Last week, HighSchoolOT sent out a participation poll of athletic directors at all 421 NCHSAA member schools. A total of 265 sporting directors, or around 63%, took part in the survey. The results provide an insightful look at participation trends across the country.

According to the survey, 73.2% of NCHSAA member schools saw a decrease in participation in sports in the 2020-2021 school year. The effects were felt most strongly in younger athletes, with 66% of schools reporting having stopped at least one junior varsity sport due to a lack of participation. Almost a quarter of schools – 24.2% – are not that high, but they do say they drop at least one university sport due to a lack of participation.

Every sport was influenced, but some scored a bigger hit than others. Girls’ basketball has lost more teams than any other sport; This year, a total of 109 girls’ basketball teams were eliminated – 13 varsity teams and 96 junior varsity teams. Boys’ football finished second with 83 teams including 67 junior college teams. Football took third place with 53 teams, including 49 junior university teams.

All sports were influenced differently. So far this school year, the NCHSAA schools have started regular playing times in volleyball, girls’ basketball, boys’ basketball, boys’ soccer, boys’ lacrosse, girls’ lacrosse and soccer. In five of the seven sports, more than half of the schools report a decline in participation.

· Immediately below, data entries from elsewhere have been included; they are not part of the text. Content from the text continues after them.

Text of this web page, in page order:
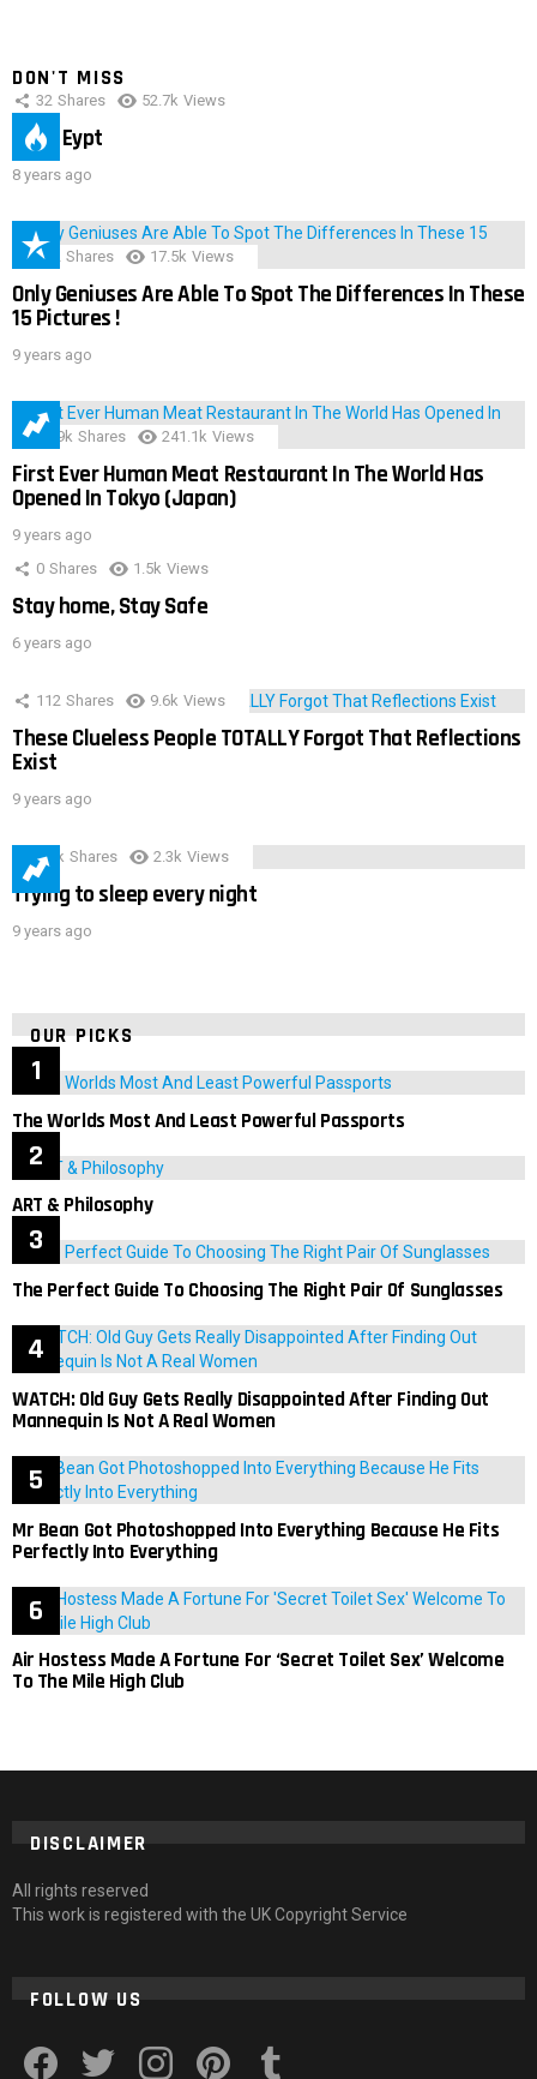
DON'T MISS
32 Shares 52.7k Views
IMAS Eypt
8 years ago
152 Shares 17.5k Views
Only Geniuses Are Able To Spot The Differences In These
15 Pictures !
9 years ago
28.9k Shares 241.1k Views
First Ever Human Meat Restaurant In The World Has
Opened In Tokyo (Japan)
9 years ago
0 Shares 1.5k Views
Stay home, Stay Safe
6 years ago
112 Shares 9.6k Views
These Clueless People TOTALLY Forgot That Reflections
Exist
9 years ago
3.9k Shares 2.3k Views
Trying to sleep every night
9 years ago
OUR PICKS
The Worlds Most And Least Powerful Passports
ART & Philosophy
The Perfect Guide To Choosing The Right Pair Of Sunglasses
WATCH: Old Guy Gets Really Disappointed After Finding Out
Mannequin Is Not A Real Women
Mr Bean Got Photoshopped Into Everything Because He Fits
Perfectly Into Everything
Air Hostess Made A Fortune For ‘Secret Toilet Sex’ Welcome
To The Mile High Club
DISCLAIMER
All rights reserved
This work is registered with the UK Copyright Service
FOLLOW US

Of the sports that started in the regular season so far, volleyball has seen fewer declines than any other sport. 30% of schools that participated in the HighSchoolOT survey said participation in volleyball has decreased. Boys’ lacrosse saw the biggest drop, with 74% of schools reporting a drop in the sport.

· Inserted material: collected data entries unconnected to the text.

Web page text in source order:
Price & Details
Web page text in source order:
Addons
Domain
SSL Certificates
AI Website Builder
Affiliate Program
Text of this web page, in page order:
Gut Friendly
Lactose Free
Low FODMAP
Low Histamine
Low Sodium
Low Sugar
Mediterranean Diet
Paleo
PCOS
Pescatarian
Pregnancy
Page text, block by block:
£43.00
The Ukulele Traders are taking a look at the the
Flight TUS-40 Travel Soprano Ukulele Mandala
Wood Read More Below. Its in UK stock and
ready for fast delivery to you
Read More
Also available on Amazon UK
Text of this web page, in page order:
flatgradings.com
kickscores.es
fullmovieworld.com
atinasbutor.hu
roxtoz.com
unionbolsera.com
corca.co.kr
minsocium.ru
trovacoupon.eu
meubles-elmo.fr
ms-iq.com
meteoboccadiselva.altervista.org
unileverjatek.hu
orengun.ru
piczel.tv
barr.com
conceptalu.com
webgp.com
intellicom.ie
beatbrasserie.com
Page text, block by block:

Lacrosse, usually a spring sport, has been postponed to January on the calendar. When that decision was made last summer, lacrosse coaches highlighted participation concerns as an issue as boys lacrosse would overlap with soccer. The two sports are shared by many athletes and do not overlap in normal years. The NC Lacrosse Coaches Association sent a letter to the board of directors of the NCHSAA asking them to reschedule lacrosse later that spring, but the request was denied.

While the total number of teams dropped for girls and boys lacrosse isn’t as high as some other sports, the percentage is high as fewer schools offer the two sports. 54 schools typically surveyed field girl lacrosse teams, and 24 canceled either girl or junior girl lacrosse teams. 59% report a decrease in girls’ participation in lacrosse. For boys lacrosse, 65 respondents typically offer the sport, and 34 schools have dropped out of either boys or junior boys lacrosse.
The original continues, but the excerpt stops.